--- RECORDS FOR THIS EXERCISE Enclosed Below ---
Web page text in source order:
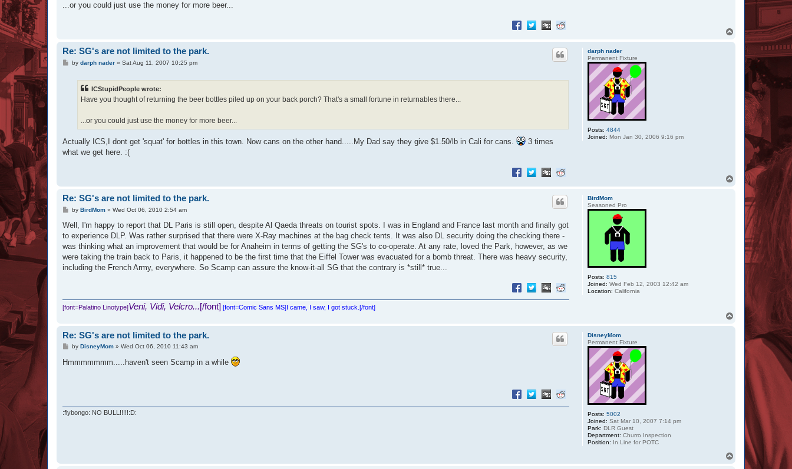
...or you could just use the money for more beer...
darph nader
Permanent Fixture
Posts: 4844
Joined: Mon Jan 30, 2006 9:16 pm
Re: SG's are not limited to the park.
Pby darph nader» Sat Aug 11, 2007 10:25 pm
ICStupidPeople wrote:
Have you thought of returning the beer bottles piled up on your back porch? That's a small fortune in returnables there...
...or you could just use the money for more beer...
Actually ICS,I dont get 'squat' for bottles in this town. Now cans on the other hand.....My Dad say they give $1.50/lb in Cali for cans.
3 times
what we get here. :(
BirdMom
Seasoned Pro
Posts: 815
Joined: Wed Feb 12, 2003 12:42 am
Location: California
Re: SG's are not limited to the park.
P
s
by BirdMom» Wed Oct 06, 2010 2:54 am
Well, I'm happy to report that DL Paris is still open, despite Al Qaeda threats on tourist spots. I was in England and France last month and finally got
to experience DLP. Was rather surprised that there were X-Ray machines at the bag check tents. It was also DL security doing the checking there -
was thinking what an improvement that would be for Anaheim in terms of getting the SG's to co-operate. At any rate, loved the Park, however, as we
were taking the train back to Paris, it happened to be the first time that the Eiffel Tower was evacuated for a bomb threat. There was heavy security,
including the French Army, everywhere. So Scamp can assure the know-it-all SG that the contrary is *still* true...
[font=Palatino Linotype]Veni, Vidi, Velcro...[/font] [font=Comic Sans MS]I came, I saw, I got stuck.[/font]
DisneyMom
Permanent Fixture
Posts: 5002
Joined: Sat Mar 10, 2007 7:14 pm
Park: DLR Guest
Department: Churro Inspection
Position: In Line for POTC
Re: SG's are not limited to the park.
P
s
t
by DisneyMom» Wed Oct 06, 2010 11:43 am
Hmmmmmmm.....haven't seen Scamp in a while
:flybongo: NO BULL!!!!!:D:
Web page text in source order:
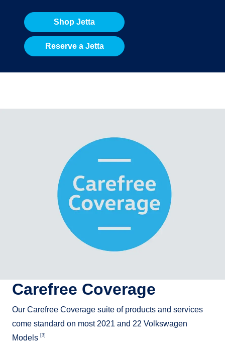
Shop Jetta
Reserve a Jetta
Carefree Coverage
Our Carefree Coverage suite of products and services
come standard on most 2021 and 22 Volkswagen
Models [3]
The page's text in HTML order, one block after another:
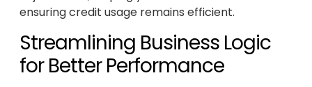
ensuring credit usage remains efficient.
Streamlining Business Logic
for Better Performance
--- End of Enclosed RECORDS FOR THIS EXERCISE ---
_WORK TASK_: The records above must be output exactly, except for their pictures.

_WRITTEN ANSWER_:
Web page text in source order:
...or you could just use the money for more beer...
darph nader
Permanent Fixture
Posts: 4844
Joined: Mon Jan 30, 2006 9:16 pm
Re: SG's are not limited to the park.
Pby darph nader» Sat Aug 11, 2007 10:25 pm
ICStupidPeople wrote:
Have you thought of returning the beer bottles piled up on your back porch? That's a small fortune in returnables there...
...or you could just use the money for more beer...
Actually ICS,I dont get 'squat' for bottles in this town. Now cans on the other hand.....My Dad say they give $1.50/lb in Cali for cans.
3 times
what we get here. :(
BirdMom
Seasoned Pro
Posts: 815
Joined: Wed Feb 12, 2003 12:42 am
Location: California
Re: SG's are not limited to the park.
P
s
by BirdMom» Wed Oct 06, 2010 2:54 am
Well, I'm happy to report that DL Paris is still open, despite Al Qaeda threats on tourist spots. I was in England and France last month and finally got
to experience DLP. Was rather surprised that there were X-Ray machines at the bag check tents. It was also DL security doing the checking there -
was thinking what an improvement that would be for Anaheim in terms of getting the SG's to co-operate. At any rate, loved the Park, however, as we
were taking the train back to Paris, it happened to be the first time that the Eiffel Tower was evacuated for a bomb threat. There was heavy security,
including the French Army, everywhere. So Scamp can assure the know-it-all SG that the contrary is *still* true...
[font=Palatino Linotype]Veni, Vidi, Velcro...[/font] [font=Comic Sans MS]I came, I saw, I got stuck.[/font]
DisneyMom
Permanent Fixture
Posts: 5002
Joined: Sat Mar 10, 2007 7:14 pm
Park: DLR Guest
Department: Churro Inspection
Position: In Line for POTC
Re: SG's are not limited to the park.
P
s
t
by DisneyMom» Wed Oct 06, 2010 11:43 am
Hmmmmmmm.....haven't seen Scamp in a while
:flybongo: NO BULL!!!!!:D:
Web page text in source order:
Shop Jetta
Reserve a Jetta
Carefree Coverage
Our Carefree Coverage suite of products and services
come standard on most 2021 and 22 Volkswagen
Models [3]
The page's text in HTML order, one block after another:
ensuring credit usage remains efficient.
Streamlining Business Logic
for Better Performance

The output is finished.